David Bell – What Will Harris or Trump Actually Do As President?

21 October 2024

Two weeks to go, and the presidential polls remain as close as they could possibly be. Little has shifted in the past seven days, and there has been little real news. Kamala Harris ventured into the lion’s den of Fox News for an interview which her partisans predictably saw as a triumph, and Trump supporters predictably called a disaster. Trump’s public appearances have gotten, if possible, even stranger than before. He rambles incoherently from subject to subject, sometimes stops altogether to sway to the theme music, uses obscenity with abandon (in comparison, Nicolas Sarkozy’s notorious “casse-toi pauv’ con” sounds positively delicate) and muses openly and at length about the penis size of a famous golfer.  While the Democrats charge that an aged, exhausted Trump is succumbing to dementia, the Republicans cheer the weirdness as further proof that their champion refuses to play by the rules of a crooked, “rigged” system. In Pennsylvania, where it has become utterly impossible to escape the onslaught of television ads, billboards, yard signs and door-knocking volunteers, hardly any voters seem to have shifted in their preferences since 2020.

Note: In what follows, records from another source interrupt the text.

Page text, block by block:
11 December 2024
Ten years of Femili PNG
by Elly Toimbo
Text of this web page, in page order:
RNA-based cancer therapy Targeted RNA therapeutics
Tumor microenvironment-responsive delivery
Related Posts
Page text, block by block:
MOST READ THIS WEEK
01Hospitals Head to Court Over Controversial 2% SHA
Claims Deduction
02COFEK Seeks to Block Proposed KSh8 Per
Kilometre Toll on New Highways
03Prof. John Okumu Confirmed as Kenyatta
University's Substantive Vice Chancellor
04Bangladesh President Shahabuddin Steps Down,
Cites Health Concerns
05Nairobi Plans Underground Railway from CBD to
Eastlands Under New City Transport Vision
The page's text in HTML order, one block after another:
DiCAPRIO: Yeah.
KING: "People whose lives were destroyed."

Given this stalemate, it may be worth pausing to ask what the two candidates would actually do as president. Trump, of course, warns that Harris will “destroy the country,” while he himself, if elected, will magically solve all of Americans’ problems within a few months. Harris, while more measured and sane, still predicts doom if she loses, while promising a host of improvements if she wins. Do these promises and predictions bear any relation to reality?

In fact, as election day approaches, it is worth recalling just how little an American president can usually accomplish, at least in some respects.

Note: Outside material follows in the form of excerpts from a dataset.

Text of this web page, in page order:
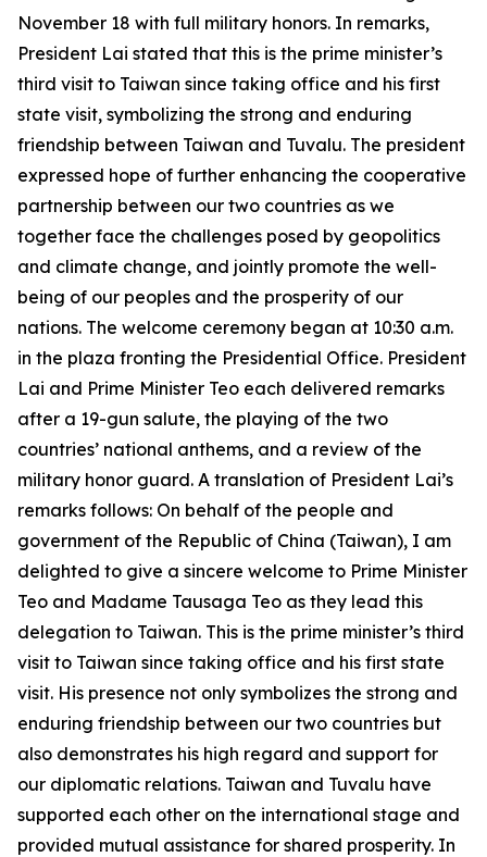
November 18 with full military honors. In remarks,
President Lai stated that this is the prime minister’s
third visit to Taiwan since taking office and his first
state visit, symbolizing the strong and enduring
friendship between Taiwan and Tuvalu. The president
expressed hope of further enhancing the cooperative
partnership between our two countries as we
together face the challenges posed by geopolitics
and climate change, and jointly promote the well-
being of our peoples and the prosperity of our
nations. The welcome ceremony began at 10:30 a.m.
in the plaza fronting the Presidential Office. President
Lai and Prime Minister Teo each delivered remarks
after a 19-gun salute, the playing of the two
countries’ national anthems, and a review of the
military honor guard. A translation of President Lai’s
remarks follows: On behalf of the people and
government of the Republic of China (Taiwan), I am
delighted to give a sincere welcome to Prime Minister
Teo and Madame Tausaga Teo as they lead this
delegation to Taiwan. This is the prime minister’s third
visit to Taiwan since taking office and his first state
visit. His presence not only symbolizes the strong and
enduring friendship between our two countries but
also demonstrates his high regard and support for
our diplomatic relations. Taiwan and Tuvalu have
supported each other on the international stage and
provided mutual assistance for shared prosperity. In
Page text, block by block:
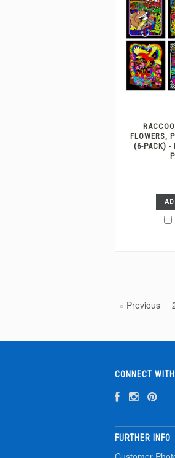
FLOWERS,
(6-PACK) -
« Previous
CONNECT
FURTHER INFO

First, a president only has very limited control over what happens in the economy. It is simply far too large and complicated. A president does have a certain ability to wreck the economy—for instance, by imposing absurdly exaggerated tariffs on foreign goods, or completely exploding the national debt, as Trump threatens to do. But there is much less a president can do to improve the economy. If things go in the right direction presidents get the credit. If things go south, they get the blame. They mostly deserve neither. The recent episode of inflation in the US had very little to do with the policies of the Biden Administration. It was a world-wide phenomenon related to the pandemic. The US did better than most countries in quickly bringing the inflation rate back down, but while Biden gets some of the credit for this, much of it happened for reasons beyond the control of any single individual.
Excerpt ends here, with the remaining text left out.